→ **What you need to do**: Reproduce the records below exactly as they appear, omitting any pictures they contain.

Records from a data source:
+-------+

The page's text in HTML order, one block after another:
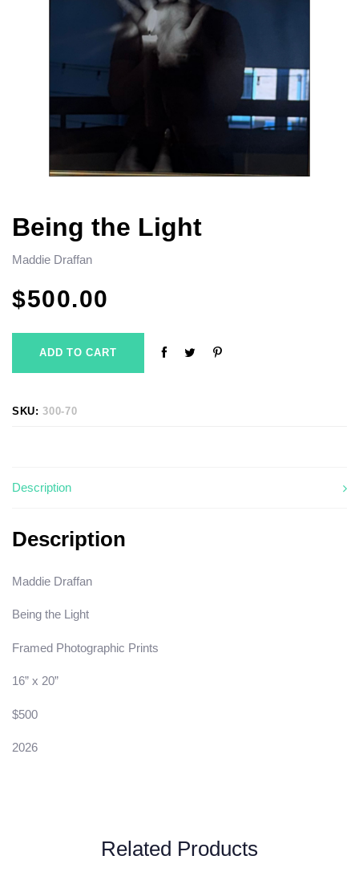
Being the Light
Maddie Draffan
$500.00
ADD TO CART
SKU:300-70
Description
Description
Maddie Draffan
Being the Light
Framed Photographic Prints
16” x 20”
$500
2026
Related Products

+-------+

→ **Answer for the task**:
The page's text in HTML order, one block after another:
Being the Light
Maddie Draffan
$500.00
ADD TO CART
SKU:300-70
Description
Description
Maddie Draffan
Being the Light
Framed Photographic Prints
16” x 20”
$500
2026
Related Products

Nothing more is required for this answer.